Structurez votre plan

Comment faire concrètement ?

Vous avez bien disséqué le sujet ? Vous en avez tiré une problématique ? Maintenant, posez vos idées en vrac, au brouillon. Notez tout ce qui vous passe par la tête, qui semble relié à la problématique, essayez de mobiliservos connaissances de cours qui pourraient vous servir, pensez à des exemples qui vous semblent parlant.

Vous pouvez par exemple prendre une feuille à l’horizontale et tracer 3 colonnes : celle de gauche vous permettra de mettre toutes vos idées, puis dans celle du milieu vous classerez vos idées en 2, 3 ou 4 parties, et en face de chaque idée, dans la dernière colonne, vous ferez figurer 1 ou 2 exemples étayant chaque idée.
Sinon, vous pouvez aussi prendre une ou plusieurs feuilles pour poser vos idées (n’utilisez que les rectos, pour ne rien oublier), puis tout reclasser et enrichir d’exemples sur une autre. À vous de voir !

Comment construire les différentes parties ?

Pour rassembler vos idées en 2 à 4 grandes parties, il faut absolument garder en tête que chacune à sa façon doit répondre à la problématique, et si possible en allant du plus évident au plus complexe, du plus descriptif au plus analytique, du détail au général.

Dans le cadre d’un plan dialectique (thèse, antithèse, synthèse) en 3 parties, la progression est assez classique. La première partie doit expliquer le plus évident, ce à quoi l’on pense dès la lecture de la problématique, c’est la “première couche” de votre réflexion. La deuxième partie apporte un tournant, un éclairage, ou une contradiction. La troisième partie, elle, dépasse les autres pour dégager les enjeux plus vastes, ou résoudre la contradiction apparente entre les deux premières parties…

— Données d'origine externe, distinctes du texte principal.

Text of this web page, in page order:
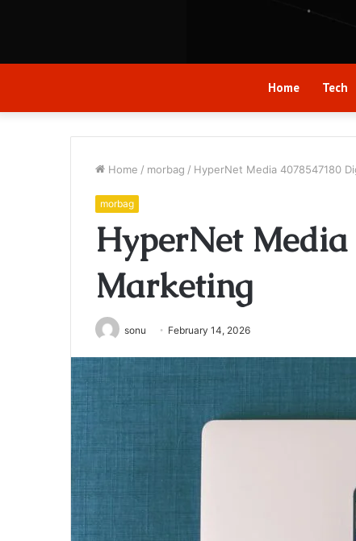
Home Tech
Home / morbag / HyperNet Media 4078547180
morbag
HyperNet
Marketing
sonu February 14, 2026
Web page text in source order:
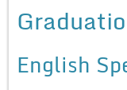
English
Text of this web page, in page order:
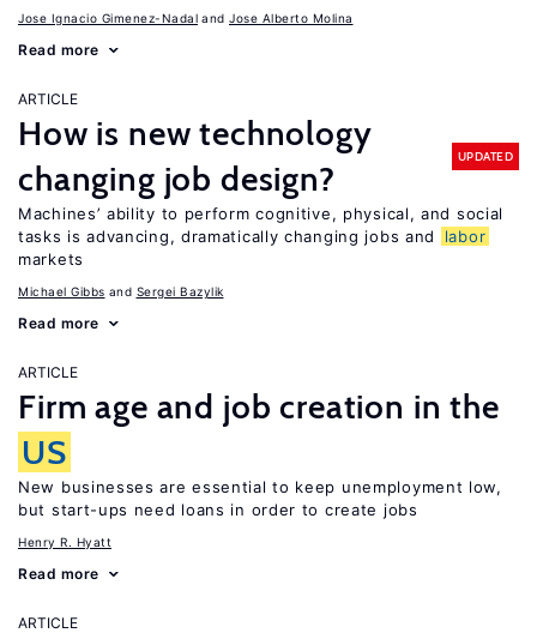
Jose Ignacio Gimenez-Nadal Jose Alberto Molina
Read more
ARTICLE
How is new technology
changing job design?
UPDATED
Machines’ ability to perform cognitive, physical, and social
tasks is advancing, dramatically changing jobs and
labor
markets
Michael Gibbs Sergei Bazylik
Read more
ARTICLE
Firm age and job creation in the
US
New businesses are essential to keep unemployment low,
but start-ups need loans in order to create jobs
Henry R. Hyatt
Read more
ARTICLE
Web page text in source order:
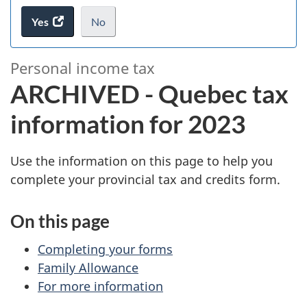
Yes
access
the
survey.
No
I
not
want
to
take
the
survey,
.
A
R
C
H
I
V
D
Personal income tax
ARCHIVED - Quebec tax
information for 2023
Use the information on this page to help you
complete your provincial tax and credits form.
On this page
Completing your forms
Family Allowance
For more information
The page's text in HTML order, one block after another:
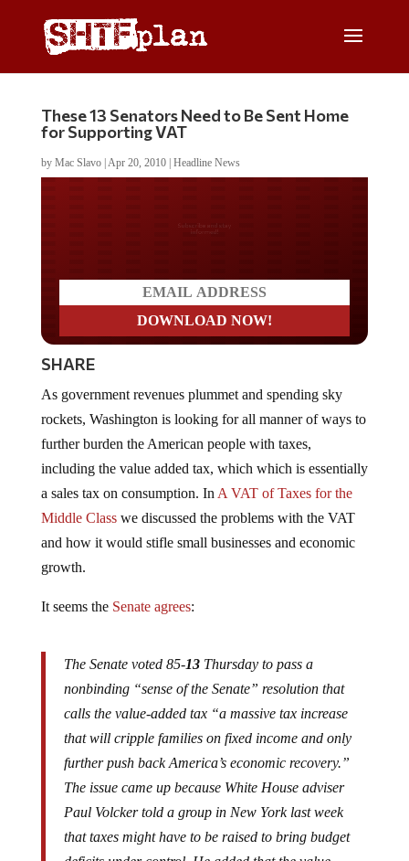
These 13 Senators Need to Be Sent Home
for Supporting VAT
by Mac Slavo| Apr 20, 2010| Headline News
SHARE
rockets, Washington is looking for all manner of ways to
further burden the American people with taxes,
including the value added tax, which which is essentially
a sales tax on consumption. In A VAT of Taxes for the
Middle Classwe discussed the problems with the VAT
and how it would stifle small businesses and economic
growth.
nonbinding “sense of the Senate” resolution that
calls the value-added tax “a massive tax increase
that will cripple families on fixed income and only
further push back America’s economic recovery.”
The issue came up because White House adviser
Paul Volcker told a group in New York last week
that taxes might have to be raised to bring budget
deficits under control. He added that the value-
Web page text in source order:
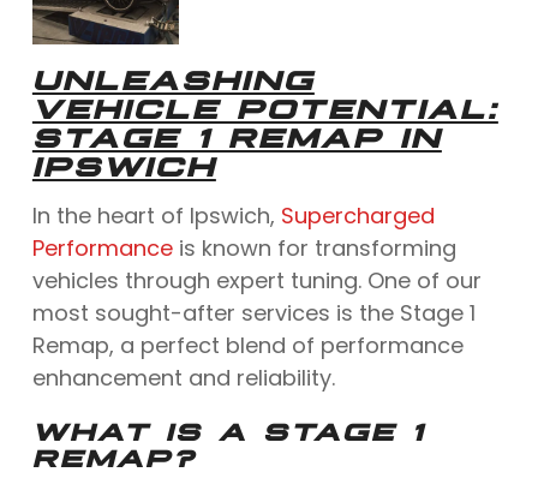
UNLEASHING
VEHICLE POTENTIAL:
STAGE 1 REMAP IN
IPSWICH
In the heart of Ipswich, Supercharged
Performanceis known for transforming
vehicles through expert tuning. One of our
most sought-after services is the Stage 1
Remap, a perfect blend of performance
enhancement and reliability.
WHAT IS A STAGE 1
REMAP?
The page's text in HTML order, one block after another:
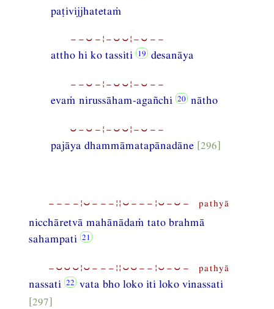
paṭivijjhatetaṁ
−−⏑−¦−⏑⏑¦−⏑−−
attho hi ko tassiti desanāya
−−⏑−¦−⏑⏑¦−⏑−−
evaṁ nirussāham-agañchi nātho
⏑−⏑−¦−⏑⏑¦−⏑−−
pajāya dhammāmatapānadāne [296]
−−−−¦⏑−−−¦¦⏑−−−¦⏑−⏑− pathyā
nicchāretvā mahānādaṁ tato brahmā
sahampati
−⏑⏑⏑¦⏑−−−¦¦⏑⏑−−¦⏑−⏑− pathyā
nassati
vata bho loko iti loko vinassati
[297]

Sujet de Philosophie : « Suis-je responsable de ce dont je n’ai pas conscience ? »
Problématique : En quoi la notion d’inconscient pourrait-elle me dédouanner de mes action ?

1. La question de la volonté de ce dont je n’ai pas conscience n’a pas de sens :
1.1 philosophie de la volonté infinie : importance de la conscience pour la conduite, et infinité de l’inconscient
1.2 doctrine freudienne : importance de l’inconscient

2. Je ne suis pas responsable de mes mobiles inconscients, mais je suis responsable de mes actes :
2.1 la moralité se constitue contre les inclinations
2.2 responsabilité, devoir et prise de conscience

3. Être responsable consiste aussi à reconnaître en moi ce qui échappe à ma conscience et à l’emprise de ma volonté :
3.1 la responsabilité exige que nous comprenions en nous l’homme de désir
3.2 la responsabilité, qui n’est pas culpabilité, se définit par la relation à l’autre

On peut penser à d’autres types de plan, comme le plan analytique (description, causes, conséquences),thématique (différents aspects d’une même question), comparatif (examiner deux notions puis dépasser leur clivage)...

Certains plans sont plus appropriés lorsque l’intitulé du sujet est introduit par certains verbes. Exemple : analytique avec « décrire », thématique avec « à quoi sert », dialectique avec « faut-il », etc.

On peut bien sûr combiner deux natures de plan dans les parties et sous-parties. En histoire, par exemple, il arrive souvent que les grandes parties soient définies chronologiquement mais qu’à l’intérieur de ces parties, on répartisse les arguments de façon thématique.

Votre plan de dissertation va aussi dépendre de la discipline : vous ne ferez pas le même type de plan en histoire, en lettres, en économie… En SES, on conseille souvent un plan en 2 parties, en histoire et en philosophie, 3 parties, en lettres, 3 ou 4. il faut structurer le devoir selon une logique de progression, qui va toujours du moins important au plus important.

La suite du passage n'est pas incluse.